+++ THE RECORDS

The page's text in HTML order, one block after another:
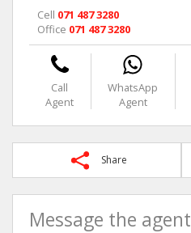
Cell 071 487 3280
Office 071 487 3280
Call
Agent
WhatsApp
Agent
Share
Message the agent
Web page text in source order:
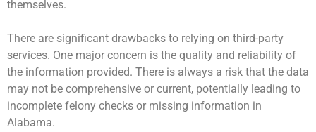
themselves.
There are significant drawbacks to relying on third-party
services. One major concern is the quality and reliability of
the information provided. There is always a risk that the data
may not be comprehensive or current, potentially leading to
incomplete felony checks or missing information in
Alabama.
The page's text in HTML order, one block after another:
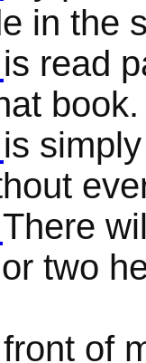
in the
is read
is
There
two
front of
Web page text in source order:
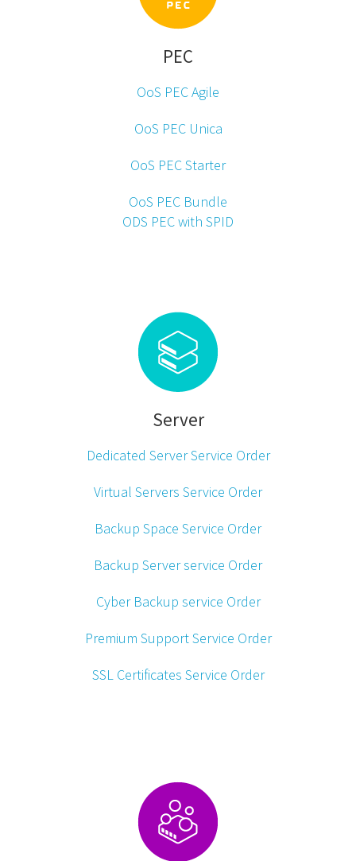
PEC
OoS PEC Agile
OoS PEC Unica
OoS PEC Starter
OoS PEC Bundle
ODS PEC with SPID
Server
Dedicated Server Service Order
Virtual Servers Service Order
Backup Space Service Order
Backup Server service Order
Cyber Backup service Order
Premium Support Service Order
SSL Certificates Service Order
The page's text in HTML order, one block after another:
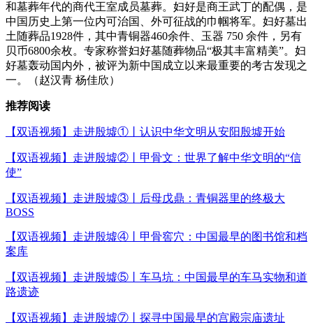
和墓葬年代的商代王室成员墓葬。妇好是商王武丁的配偶，是
中国历史上第一位内可治国、外可征战的巾帼将军。妇好墓出
土随葬品1928件，其中青铜器460余件、玉器 750 余件，另有
贝币6800余枚。专家称誉妇好墓随葬物品“极其丰富精美”。妇
好墓轰动国内外，被评为新中国成立以来最重要的考古发现之
一。（赵汉青 杨佳欣）
推荐阅读
【双语视频】走进殷墟①丨认识中华文明从安阳殷墟开始
【双语视频】走进殷墟②丨甲骨文：世界了解中华文明的“信
使”
【双语视频】走进殷墟③丨后母戊鼎：青铜器里的终极大
BOSS
【双语视频】走进殷墟④丨甲骨窖穴：中国最早的图书馆和档
案库
【双语视频】走进殷墟⑤丨车马坑：中国最早的车马实物和道
路遗迹
【双语视频】走进殷墟⑦丨探寻中国最早的宫殿宗庙遗址
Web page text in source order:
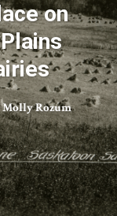
on
Molly Rozum
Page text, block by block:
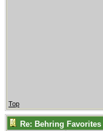
Top
Re: Behring Favorites
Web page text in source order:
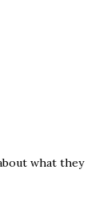
what they

++++++

▶ [WHAT TO WORK ON]: The records above should be reproduced exactly, with the pictures omitted.

▶ [RESPONSE BOX]:
The page's text in HTML order, one block after another:
Cell 071 487 3280
Office 071 487 3280
Call
Agent
WhatsApp
Agent
Share
Message the agent
Web page text in source order:
themselves.
There are significant drawbacks to relying on third-party
services. One major concern is the quality and reliability of
the information provided. There is always a risk that the data
may not be comprehensive or current, potentially leading to
incomplete felony checks or missing information in
Alabama.
The page's text in HTML order, one block after another:
in the
is read
is
There
two
front of
Web page text in source order:
PEC
OoS PEC Agile
OoS PEC Unica
OoS PEC Starter
OoS PEC Bundle
ODS PEC with SPID
Server
Dedicated Server Service Order
Virtual Servers Service Order
Backup Space Service Order
Backup Server service Order
Cyber Backup service Order
Premium Support Service Order
SSL Certificates Service Order
The page's text in HTML order, one block after another:
和墓葬年代的商代王室成员墓葬。妇好是商王武丁的配偶，是
中国历史上第一位内可治国、外可征战的巾帼将军。妇好墓出
土随葬品1928件，其中青铜器460余件、玉器 750 余件，另有
贝币6800余枚。专家称誉妇好墓随葬物品“极其丰富精美”。妇
好墓轰动国内外，被评为新中国成立以来最重要的考古发现之
一。（赵汉青 杨佳欣）
推荐阅读
【双语视频】走进殷墟①丨认识中华文明从安阳殷墟开始
【双语视频】走进殷墟②丨甲骨文：世界了解中华文明的“信
使”
【双语视频】走进殷墟③丨后母戊鼎：青铜器里的终极大
BOSS
【双语视频】走进殷墟④丨甲骨窖穴：中国最早的图书馆和档
案库
【双语视频】走进殷墟⑤丨车马坑：中国最早的车马实物和道
路遗迹
【双语视频】走进殷墟⑦丨探寻中国最早的宫殿宗庙遗址
Web page text in source order:
on
Molly Rozum
Page text, block by block:
Top
Re: Behring Favorites
Web page text in source order:
what they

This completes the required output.